Джер получил такую же порцию булочек-малюток – и навалился на еду.
– Дед, я его вчера распотрошила! – выпалила Николетта. – Это книгоглот, который прочитал кучу книг! Сколько ты их прочитал, Джер?
Тот не замедлил с ответом:
– Семь тысяч триста пятьдесят две.
Профессор удивленно посмотрел на юношу:
– Что ты сейчас читаешь?
– Сразу три книги: «Структуру научных революций» Куна, «Улисса» Джойса и «Гражданина галактики» Хайнлайна. Последнюю я перечитываю в пятый раз. Она мне очень нравится. А с «Улиссом» я борюсь как с кроссвордом.

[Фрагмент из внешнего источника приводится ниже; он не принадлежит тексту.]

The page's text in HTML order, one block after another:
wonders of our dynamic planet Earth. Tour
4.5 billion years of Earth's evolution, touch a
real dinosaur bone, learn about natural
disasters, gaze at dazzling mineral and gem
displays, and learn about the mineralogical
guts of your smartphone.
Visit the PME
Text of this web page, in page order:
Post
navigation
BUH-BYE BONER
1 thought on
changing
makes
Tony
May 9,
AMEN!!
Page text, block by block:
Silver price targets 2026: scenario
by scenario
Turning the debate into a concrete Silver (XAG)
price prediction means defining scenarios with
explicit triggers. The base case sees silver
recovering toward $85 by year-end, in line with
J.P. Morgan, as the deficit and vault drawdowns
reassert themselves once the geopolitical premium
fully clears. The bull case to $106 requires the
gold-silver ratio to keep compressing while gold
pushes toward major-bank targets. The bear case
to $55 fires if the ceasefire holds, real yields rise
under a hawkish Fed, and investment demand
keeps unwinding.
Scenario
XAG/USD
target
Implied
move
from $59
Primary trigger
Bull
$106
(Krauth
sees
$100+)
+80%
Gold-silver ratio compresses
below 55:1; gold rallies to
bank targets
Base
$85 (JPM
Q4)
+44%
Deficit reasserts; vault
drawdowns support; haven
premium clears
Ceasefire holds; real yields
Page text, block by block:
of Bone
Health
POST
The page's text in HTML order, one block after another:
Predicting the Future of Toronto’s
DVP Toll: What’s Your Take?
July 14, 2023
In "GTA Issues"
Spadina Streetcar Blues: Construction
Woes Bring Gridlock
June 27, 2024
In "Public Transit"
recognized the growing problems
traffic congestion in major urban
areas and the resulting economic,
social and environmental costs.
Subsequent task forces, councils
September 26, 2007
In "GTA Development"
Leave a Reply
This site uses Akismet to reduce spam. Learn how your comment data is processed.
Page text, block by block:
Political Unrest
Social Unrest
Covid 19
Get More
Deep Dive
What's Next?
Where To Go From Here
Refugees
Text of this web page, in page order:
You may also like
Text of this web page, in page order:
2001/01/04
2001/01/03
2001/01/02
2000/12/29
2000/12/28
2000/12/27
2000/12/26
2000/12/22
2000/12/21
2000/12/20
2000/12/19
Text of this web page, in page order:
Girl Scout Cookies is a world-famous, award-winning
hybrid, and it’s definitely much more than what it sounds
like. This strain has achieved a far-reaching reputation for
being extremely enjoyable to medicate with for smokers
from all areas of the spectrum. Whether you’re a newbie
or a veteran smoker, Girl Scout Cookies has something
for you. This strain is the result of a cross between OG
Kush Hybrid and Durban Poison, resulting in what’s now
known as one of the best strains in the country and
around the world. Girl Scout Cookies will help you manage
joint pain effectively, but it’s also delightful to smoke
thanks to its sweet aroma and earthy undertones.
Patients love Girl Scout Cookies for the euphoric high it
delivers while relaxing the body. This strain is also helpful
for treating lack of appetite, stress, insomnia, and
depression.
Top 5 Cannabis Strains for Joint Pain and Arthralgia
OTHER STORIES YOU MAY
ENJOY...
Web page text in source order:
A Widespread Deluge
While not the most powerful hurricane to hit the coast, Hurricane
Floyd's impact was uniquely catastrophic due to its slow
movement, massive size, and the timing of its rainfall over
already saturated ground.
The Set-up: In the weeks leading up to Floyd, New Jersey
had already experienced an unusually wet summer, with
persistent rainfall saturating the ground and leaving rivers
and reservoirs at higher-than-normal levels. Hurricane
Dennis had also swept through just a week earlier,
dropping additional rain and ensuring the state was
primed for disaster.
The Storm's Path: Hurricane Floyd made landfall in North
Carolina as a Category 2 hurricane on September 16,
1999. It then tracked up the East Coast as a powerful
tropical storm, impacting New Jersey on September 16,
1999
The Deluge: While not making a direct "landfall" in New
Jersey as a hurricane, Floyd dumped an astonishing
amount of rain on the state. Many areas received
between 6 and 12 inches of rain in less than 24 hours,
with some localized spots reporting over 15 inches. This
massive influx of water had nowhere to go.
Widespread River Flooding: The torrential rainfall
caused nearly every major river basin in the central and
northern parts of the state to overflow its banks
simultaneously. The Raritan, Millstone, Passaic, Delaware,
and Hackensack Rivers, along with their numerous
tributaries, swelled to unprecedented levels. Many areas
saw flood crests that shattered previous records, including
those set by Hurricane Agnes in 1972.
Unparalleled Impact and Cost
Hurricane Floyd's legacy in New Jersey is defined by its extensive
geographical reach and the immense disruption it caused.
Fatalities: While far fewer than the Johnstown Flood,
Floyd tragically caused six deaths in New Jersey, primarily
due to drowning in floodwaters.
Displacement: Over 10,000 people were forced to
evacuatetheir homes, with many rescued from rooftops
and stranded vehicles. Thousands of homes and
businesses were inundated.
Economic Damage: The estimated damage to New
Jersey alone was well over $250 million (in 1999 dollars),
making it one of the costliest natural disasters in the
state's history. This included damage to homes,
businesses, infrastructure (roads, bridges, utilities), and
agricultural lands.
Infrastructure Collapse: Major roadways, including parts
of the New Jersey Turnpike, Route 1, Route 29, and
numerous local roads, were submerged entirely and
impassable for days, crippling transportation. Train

– Хм… И что ты думаешь о концепции смены научных парадигм Томаса Куна? Николетта считает, что она устарела и попперовские критерии верификации тоже пора выбросить на помойку.
Джер не успел ответить, потому что Николетта горячо возобновила свой старый спор с дедом:
– Нынешние компьютеры способны установить истинность теории лучше, чем люди. Они не ошибаются в математике и свободны от предубеждений. Им неведом научный консерватизм!
Профессор возразил:
– Это не так. Современные компьютеры могут многое, но они пороха не выдумают. Ни один из них не сможет выдвинуть новую фундаментальную теорию. Кроме того, компьютеры не проводят эксперименты, а полагаются только на логику, которая своя для каждой теории. Поэтому компьютеры не способны совершить научную революцию и придумать новую логику следующей парадигмы. Верно?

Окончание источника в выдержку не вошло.